David Rockefeller, the last of John and Abby’s six children, was born on June 12, 1915, in the private infirmary his parents built in their nine-story mansion on West 54th Street. (At the time, their home was the largest private residence in the city—in addition to the infirmary, it contained a gymnasium, a squash court and a music room with its own pipe organ.) He was 16 when his father began the construction of Rockefeller Center in 1931, and much later in life he would oversee the family trusts from his office on the 56th floor.

Despite being the youngest in his family, Rockefeller developed a close relationship with his grandfather, John D. Rockefeller, Sr., the founder of Standard Oil, whom he would visit regularly as child. According to David’s autobiography, Memoirs, the elder Rockefeller believed that David, of all his brothers, was the most like him—a fact that clearly had an impact on the younger man and his future career choices.

Bright and driven, the youngest Rockefeller attended Harvard, the London School of Economics and the University of Chicago, where he received a PhD in economics in 1940. In 1942, he enlisted in the army, and after serving in North Africa and France, was discharged in 1945, having reached the rank of captain. A year after his return, he joined Chase National Bank as an assistant manager in its foreign department, and rose to become a senior vice president by 1952. He helped oversee the 1955 merger of Chase National and the Bank of Manhattan to become Chase Manhattan Bank (which later merged with J.P. Morgan & Co. in 2000, creating J.P. Morgan Chase Bank, its name today).

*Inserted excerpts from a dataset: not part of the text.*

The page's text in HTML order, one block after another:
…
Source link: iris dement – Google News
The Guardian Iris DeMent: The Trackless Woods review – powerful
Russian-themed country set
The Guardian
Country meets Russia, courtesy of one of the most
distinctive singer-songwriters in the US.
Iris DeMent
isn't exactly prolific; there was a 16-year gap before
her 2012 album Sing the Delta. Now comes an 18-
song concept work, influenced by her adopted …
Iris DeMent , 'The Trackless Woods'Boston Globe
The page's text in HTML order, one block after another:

By 1969, Rockefeller had become CEO as well as chairman of its board of directors. Under his guidance, the bank’s global presence grew from just nine international branches to dozens in at least 70 countries. By the time he retired in 1981, foreign business made up most of the bank’s profit and Rockefeller, who, by his own estimates, had logged more than 5 million air miles and visited 103 countries, had become a powerful, influential player in the global financial and foreign relations worlds. 

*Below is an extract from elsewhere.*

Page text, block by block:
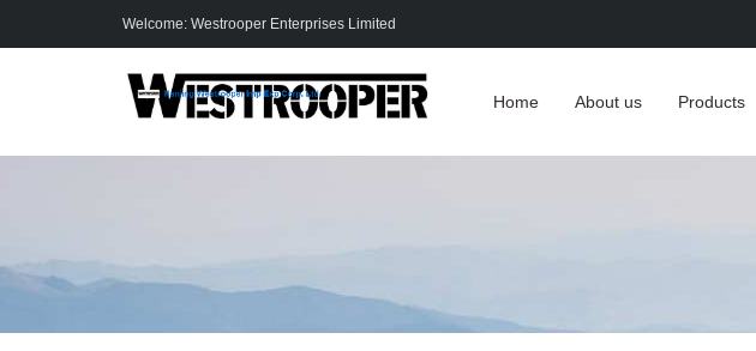
Welcome: Westrooper Enterprises Limited
Home About us Products

When he retired, Rockefeller, following in the spirit of his father and grandfather, began devoting his days to philanthropic pursuits. He also served as chairman of the Rockefeller Group, managing the family's foundations, overseeing the financing of Rockefeller Center and the sale of stakes in the landmark in the 1980s, and helping to revive the complex in the 1990s.

In addition to his substantial donations to MoMA (which his mother co-founded) and The Rockefeller University, in 2008 he gave $100 million to Harvard, which at the time was the largest gift from an alumnus in the university’s history. Earlier this year, he donated $4 million and 1,400 acres to Rockefeller State Park in New York, and for his 100th birthday in June, he donated 1,000 acres of fields, streams, forests and a freshwater pond to the Land and Garden Preserve of Mount Desert Island in Maine.

Today, Rockefeller is worth an estimated $3.2 billion. In 2010, he signed the Giving Pledge, a commitment by the world’s wealthiest individuals and families to pledge at least half of their assets to philanthropy. “Our family continues to be united in the belief that those who have benefited the most from our nation’s economic system have a special responsibility to give back to our society in meaningful ways,” he wrote at the time. “I am pleased to say this has long been my intent and my practice...” Indeed, he and his six children, all of whom are or were dedicated to public service (his son Richard, a physician who was instrumental in establishing Doctors Without Borders here in the United States, died tragically in a plane crash in 2014), have upheld that philosophy. 

Born privileged, yet ingrained with a strong work ethic and social consciousness, David Rockefeller has done much to shape the world as we know it. A decade ago, when The New York Times asked him why he wrote Memoirs, he responded, “'Well, it just occurred to me that I had led a rather interesting life.” Yes, he certainly has.